12 Sep 2018

World Equestrian Games riders face up to Florence

12:02 pm on 12 September 2018
Badminton and Luhmuehlen winner Jonelle Price

Badminton and Luhmuehlen winner Jonelle Price Photo: Photosport

The World Equestrian Games in rural North Carolina are poised to kick off just as Hurricane Florence barrels towards the United States southeast coast.

Riders from 70 countries and horses from six continents will battle for medals and Olympic berths in tiny Tryon, with a population of 1700 and directly in the projected path of Florence, the most powerful storm to menace the Carolinas in nearly three decades.

Staged once every four years, the games have attracted an estimated 500,000 spectators are expected to take in the action in nine disciplines, including the Olympic events of show jumping, eventing and dressage.

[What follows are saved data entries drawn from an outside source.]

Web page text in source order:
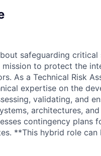
safeguarding
mission to protect the
As a Technical Risk
expertise on the
validating, and
architectures,
contingency plans
**This hybrid role
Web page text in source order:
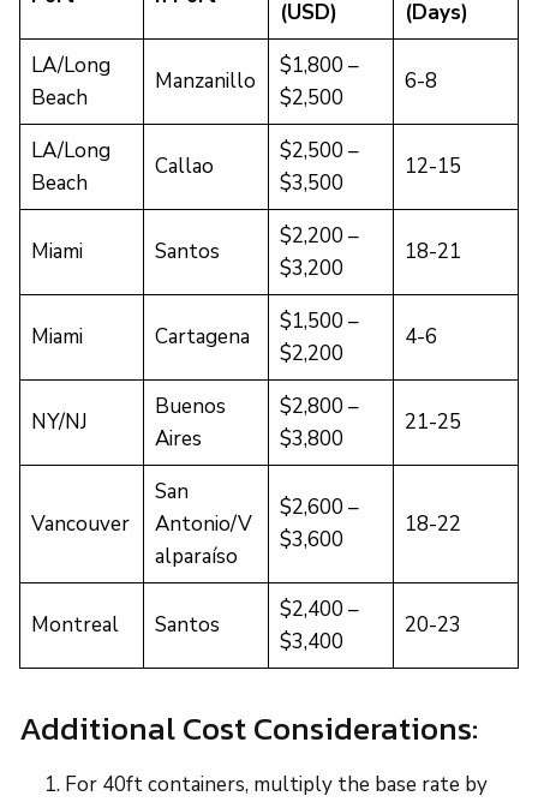
(USD)
(Days)
LA/Long
Beach
Manzanillo
$1,800 –
$2,500
6-8
LA/Long
Beach
Callao
$2,500 –
$3,500
12-15
Miami Santos
$2,200 –
$3,200
18-21
Miami Cartagena
$1,500 –
$2,200
4-6
NY/NJ
Buenos
Aires
$2,800 –
$3,800
21-25
Vancouver
San
Antonio/V
alparaíso
$2,600 –
$3,600
18-22
Montreal Santos
$2,400 –
$3,400
20-23
Additional Cost Considerations:
For 40ft containers, multiply the base rate by

A nine-strong New Zealand squad is competing, with double Olympic gold medallist Sir Mark Todd leading an eventing team which also includes Luhmuehlen and Badminton winner Jonelle Price, and her husband Tim, who won at Burghley earlier this month.

Competition is scheduled to get underway on Wednesday (Thursday NZT)while at the same time more than a million people along the US southeast coast will be fleeing the Category 4 storm and winds of 210 kmh.

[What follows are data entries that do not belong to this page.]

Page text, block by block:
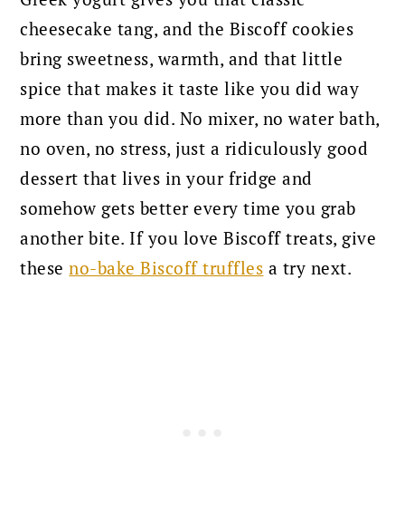
cheesecake tang, and the Biscoff cookies
bring sweetness, warmth, and that little
spice that makes it taste like you did way
more than you did. No mixer, no water bath,
no oven, no stress, just a ridiculously good
dessert that lives in your fridge and
somehow gets better every time you grab
another bite. If you love Biscoff treats, give
theseno-bake Biscoff truffles a try next.
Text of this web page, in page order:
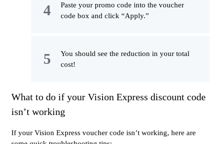
Paste your promo code into the voucher
code box and click “Apply.”
You should see the reduction in your total
cost!
What to do if your Vision Express discount code
isn’t working
If your Vision Express voucher code isn’t working, here are
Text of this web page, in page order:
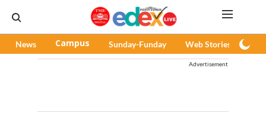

Florence is expected to make landfall on Friday, most likely in southeastern North Carolina near the South Carolina border or about 400km from Tryon.

The WEG could avoid most of the ferocious winds, but forecasters have warned the storm could linger for days and could result in 51cm to 76cm of rain falling in places, posing the risk of deadly flooding miles inland.

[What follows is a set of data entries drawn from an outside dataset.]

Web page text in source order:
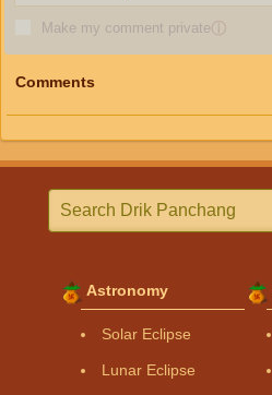
Make my comment privateⓘ
Comments
Astronomy
Solar Eclipse
Lunar Eclipse
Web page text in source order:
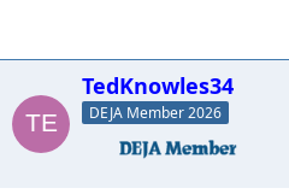
TedKnowles34
DEJA Member 2026
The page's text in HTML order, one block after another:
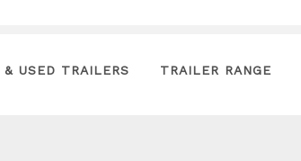
& USED TRAILERS TRAILER RANGE

The National Weather Service, which has an office on site at the WEG, is closely monitoring the situation and advising organisers.

"We are proactively preparing for the possible severe weather the storm system may bring to this area and have both strategic and emergency plans in place for both the people and horses on-site," the WEG said in a statement.

"There are numerous multi-floored buildings at the venue and our permanent stabling is incredibly secure and safe. In the case of severe weather which requires immediate response, we have a robust evacuation protocol."